# [SOLVED] Pinned taskbar icons not displaying correctly (also in Start Menu) &lt;see pict



## themoodude (Mar 31, 2008)

*[SOLVED] Pinned taskbar icons not displaying correctly (also in Start Menu) &lt;see pict*

I'm using Windows 7 RTM x64.

Everything was fine, however somewhat randomly the icons for two of my taskbar pinned apps (Word and Outlook 2007) aren't displaying correctly. Also they (along with Access 2007) are appearing incorrectly in the Start Menu, however when the Start Menu folder itself is opened in explorer they all display fine.

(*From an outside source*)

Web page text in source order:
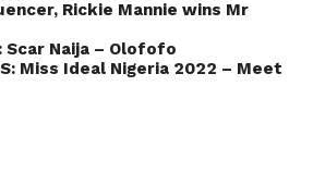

I've tried running the apps to see if that helps, I've tried resizing the taskbar icons to large, I've tried "repairing" Office 2007. I've logged off and on again, restarted the PC, and they're still not displaying correctly.









(http://www.deankellham.com/stuff/OfficeIcons.png)

Any Ideas would be greatly appreciated.

Cheers,
Dean


----------



## themoodude (Mar 31, 2008)

*Re: Pinned taskbar icons not displaying correctly (also in Start Menu) <see picture>*

I should add that the shortcuts still work both in the Start Menu and pinned on the Task Bar.


----------



## themoodude (Mar 31, 2008)

*Re: Pinned taskbar icons not displaying correctly (also in Start Menu) <see picture>*

OK so it's fixed. For anyone with the same issue; just delete %userprofile%\AppData\Local\IconCache.db and restart explorer.exe.


----------